#### [ABOUT THIS TASK]
Give the entries back exactly, dropping each image.

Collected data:
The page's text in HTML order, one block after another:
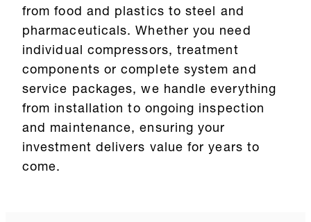
from food and plastics to steel and
pharmaceuticals. Whether you need
individual compressors, treatment
components or complete system and
service packages, we handle everything
from installation to ongoing inspection
and maintenance, ensuring your
investment delivers value for years to
come.
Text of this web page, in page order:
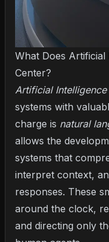
What Does
Center?
Artificial Intelligence
systems with
charge is natural
allows the
systems that
interpret context,
responses. These
around the clock,
and directing only
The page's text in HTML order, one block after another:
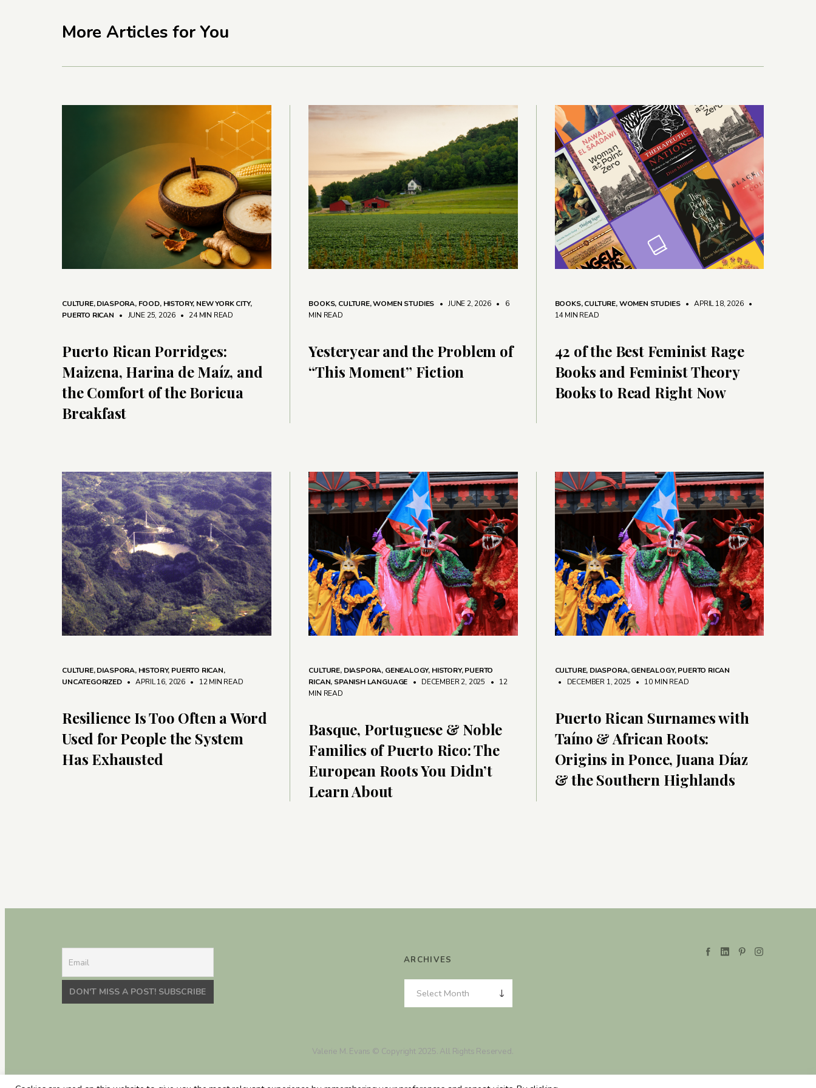
More Articles for You
CULTURE,DIASPORA, FOOD, HISTORY, NEW YORK CITY,
PUERTO RICAN
• JUNE 25, 2026 • 24 MIN READ
Puerto Rican Porridges:
Maizena, Harina de Maíz, and
the Comfort of the Boricua
Breakfast
BOOKS, CULTURE,WOMEN STUDIES • JUNE 2, 2026 •
6
MIN READ
Yesteryear and the Problem of
“This Moment” Fiction
BOOKS,CULTURE,WOMEN STUDIES • APRIL 18, 2026 •
14 MIN READ
42 of the Best Feminist Rage
Books and Feminist Theory
Books to Read Right Now
CULTURE,DIASPORA, HISTORY, PUERTO RICAN,
UNCATEGORIZED • APRIL 16, 2026 • 12 MIN READ
Resilience Is Too Often a Word
Used for People the System
Has Exhausted
CULTURE, DIASPORA, GENEALOGY, HISTORY,PUERTO
RICAN, SPANISH LANGUAGE • DECEMBER 2, 2025 •
12
MIN READ
Basque, Portuguese & Noble
Families of Puerto Rico: The
European Roots You Didn’t
Learn About
CULTURE, DIASPORA,GENEALOGY,PUERTO RICAN
• DECEMBER 1, 2025
• 10 MIN READ
Puerto Rican Surnames with
Taíno & African Roots:
Origins in Ponce, Juana Díaz
& the Southern Highlands
ARCHIVES
Valerie M. Evans © Copyright 2025. All Rights Reserved.
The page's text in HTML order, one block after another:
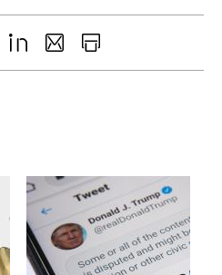
LinkedIn
SharePrint
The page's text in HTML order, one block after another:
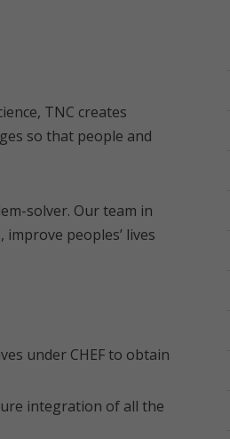
TNC creates
so that people and
solver. Our team in
peoples’ lives
under CHEF to obtain
integration of all the
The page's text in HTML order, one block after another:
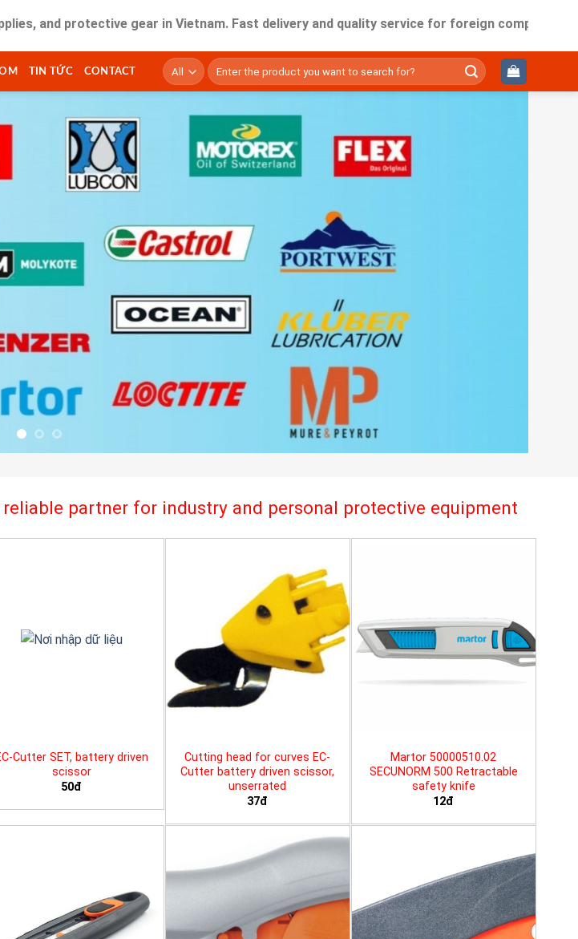
protective gear in Vietnam. Fast delivery and quality service for foreign companies working in
TIN TỨC CONTACT
Tìm
kiếm:
partner for industry and personal protective equipment
Cutter SET, battery driven
scissor
50đ
Cutting head for curves EC-
Cutter battery driven scissor,
unserrated
37đ
Martor 50000510.02
SECUNORM 500 Retractable
safety knife
12đ
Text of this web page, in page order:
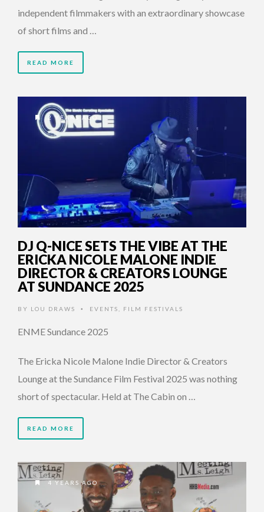
independent filmmakers with an extraordinary showcase
of short films and …
READ MORE
2 YEARS AGO
DJ Q-NICE SETS THE VIBE AT THE
ERICKA NICOLE MALONE INDIE
DIRECTOR & CREATORS LOUNGE
AT SUNDANCE 2025
BY LOU DRAWS • EVENTS FILM FESTIVALS
ENME Sundance 2025
The Ericka Nicole Malone Indie Director & Creators
Lounge at the Sundance Film Festival 2025 was nothing
short of spectacular. Held at The Cabin on …
READ MORE
4 YEARS AGO
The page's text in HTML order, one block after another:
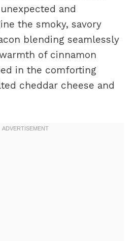
and
the smoky, savory
blending seamlessly
of cinnamon
in the comforting
cheddar cheese and
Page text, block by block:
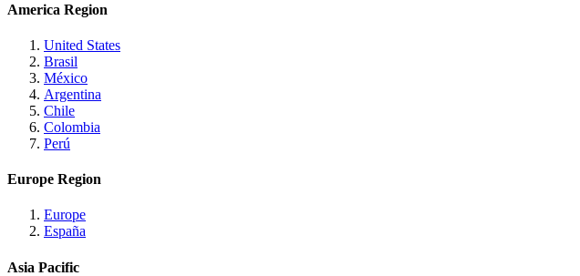
America Region
United States
Brasil
México
Argentina
Chile
Colombia
Perú
Europe Region
Europe
España
Asia Pacific
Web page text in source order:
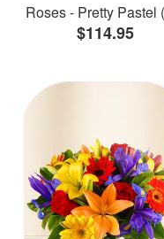
Roses - Pretty Pastel
$114.95
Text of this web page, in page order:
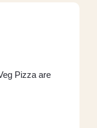
Pizza are
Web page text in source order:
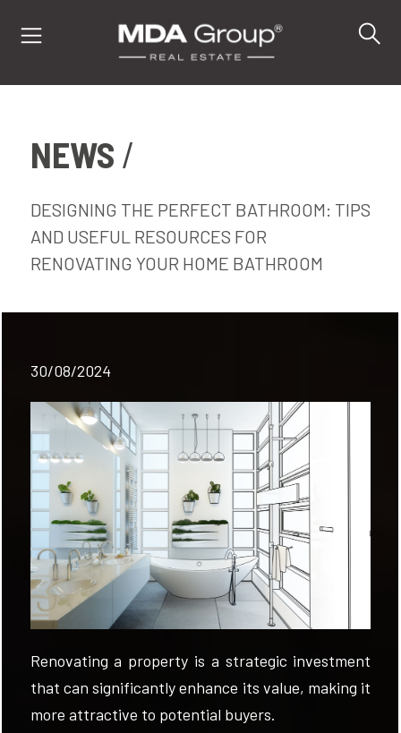
NEWS
DESIGNING THE PERFECT BATHROOM: TIPS
AND USEFUL RESOURCES FOR
RENOVATING YOUR HOME BATHROOM
30/08/2024
Renovating a property is a strategic investment
that can significantly enhance its value, making it
more attractive to potential buyers.
PROPERTIES
BUY
SELL
EVALUATE
COMPANY
CONTACTS
AWARDS
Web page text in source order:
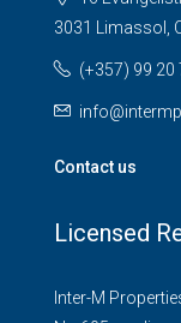
3031 Limassol,
(+357) 99 20
Contact us
Licensed
Inter-M
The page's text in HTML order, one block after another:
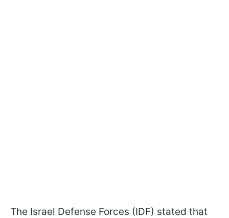
The Israel Defense Forces (IDF) stated that
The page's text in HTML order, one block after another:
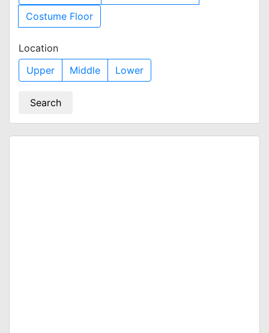
Costume Floor
Location
Upper
Middle Lower
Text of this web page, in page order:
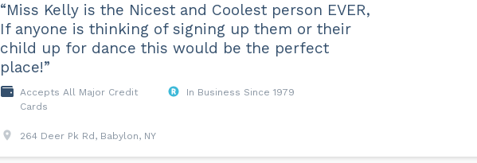
“Miss Kelly is the Nicest and Coolest person EVER,
If anyone is thinking of signing up them or their
child up for dance this would be the perfect
place!”
Accepts All Major Credit
Cards
In Business Since 1979
264 Deer Pk Rd, Babylon, NY
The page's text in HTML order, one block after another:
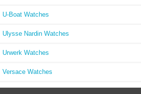
U-Boat Watches
Ulysse Nardin Watches
Urwerk Watches
Versace Watches
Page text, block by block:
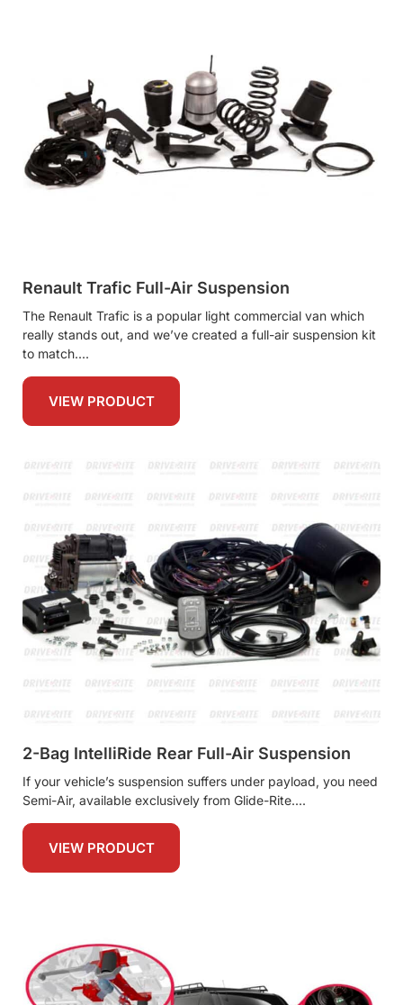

#### [SOLUTION FOR THIS TASK]
The page's text in HTML order, one block after another:
from food and plastics to steel and
pharmaceuticals. Whether you need
individual compressors, treatment
components or complete system and
service packages, we handle everything
from installation to ongoing inspection
and maintenance, ensuring your
investment delivers value for years to
come.
Text of this web page, in page order:
What Does
Center?
Artificial Intelligence
systems with
charge is natural
allows the
systems that
interpret context,
responses. These
around the clock,
and directing only
The page's text in HTML order, one block after another:
More Articles for You
CULTURE,DIASPORA, FOOD, HISTORY, NEW YORK CITY,
PUERTO RICAN
• JUNE 25, 2026 • 24 MIN READ
Puerto Rican Porridges:
Maizena, Harina de Maíz, and
the Comfort of the Boricua
Breakfast
BOOKS, CULTURE,WOMEN STUDIES • JUNE 2, 2026 •
6
MIN READ
Yesteryear and the Problem of
“This Moment” Fiction
BOOKS,CULTURE,WOMEN STUDIES • APRIL 18, 2026 •
14 MIN READ
42 of the Best Feminist Rage
Books and Feminist Theory
Books to Read Right Now
CULTURE,DIASPORA, HISTORY, PUERTO RICAN,
UNCATEGORIZED • APRIL 16, 2026 • 12 MIN READ
Resilience Is Too Often a Word
Used for People the System
Has Exhausted
CULTURE, DIASPORA, GENEALOGY, HISTORY,PUERTO
RICAN, SPANISH LANGUAGE • DECEMBER 2, 2025 •
12
MIN READ
Basque, Portuguese & Noble
Families of Puerto Rico: The
European Roots You Didn’t
Learn About
CULTURE, DIASPORA,GENEALOGY,PUERTO RICAN
• DECEMBER 1, 2025
• 10 MIN READ
Puerto Rican Surnames with
Taíno & African Roots:
Origins in Ponce, Juana Díaz
& the Southern Highlands
ARCHIVES
Valerie M. Evans © Copyright 2025. All Rights Reserved.
The page's text in HTML order, one block after another:
LinkedIn
SharePrint
The page's text in HTML order, one block after another:
TNC creates
so that people and
solver. Our team in
peoples’ lives
under CHEF to obtain
integration of all the
The page's text in HTML order, one block after another:
protective gear in Vietnam. Fast delivery and quality service for foreign companies working in
TIN TỨC CONTACT
Tìm
kiếm:
partner for industry and personal protective equipment
Cutter SET, battery driven
scissor
50đ
Cutting head for curves EC-
Cutter battery driven scissor,
unserrated
37đ
Martor 50000510.02
SECUNORM 500 Retractable
safety knife
12đ
Text of this web page, in page order:
independent filmmakers with an extraordinary showcase
of short films and …
READ MORE
2 YEARS AGO
DJ Q-NICE SETS THE VIBE AT THE
ERICKA NICOLE MALONE INDIE
DIRECTOR & CREATORS LOUNGE
AT SUNDANCE 2025
BY LOU DRAWS • EVENTS FILM FESTIVALS
ENME Sundance 2025
The Ericka Nicole Malone Indie Director & Creators
Lounge at the Sundance Film Festival 2025 was nothing
short of spectacular. Held at The Cabin on …
READ MORE
4 YEARS AGO
The page's text in HTML order, one block after another:
and
the smoky, savory
blending seamlessly
of cinnamon
in the comforting
cheddar cheese and
Page text, block by block:
America Region
United States
Brasil
México
Argentina
Chile
Colombia
Perú
Europe Region
Europe
España
Asia Pacific
Web page text in source order:
Roses - Pretty Pastel
$114.95
Text of this web page, in page order:
Pizza are
Web page text in source order:
NEWS
DESIGNING THE PERFECT BATHROOM: TIPS
AND USEFUL RESOURCES FOR
RENOVATING YOUR HOME BATHROOM
30/08/2024
Renovating a property is a strategic investment
that can significantly enhance its value, making it
more attractive to potential buyers.
PROPERTIES
BUY
SELL
EVALUATE
COMPANY
CONTACTS
AWARDS
Web page text in source order:
3031 Limassol,
(+357) 99 20
Contact us
Licensed
Inter-M
The page's text in HTML order, one block after another:
The Israel Defense Forces (IDF) stated that
The page's text in HTML order, one block after another:
Costume Floor
Location
Upper
Middle Lower
Text of this web page, in page order:
“Miss Kelly is the Nicest and Coolest person EVER,
If anyone is thinking of signing up them or their
child up for dance this would be the perfect
place!”
Accepts All Major Credit
Cards
In Business Since 1979
264 Deer Pk Rd, Babylon, NY
The page's text in HTML order, one block after another:
U-Boat Watches
Ulysse Nardin Watches
Urwerk Watches
Versace Watches
Page text, block by block:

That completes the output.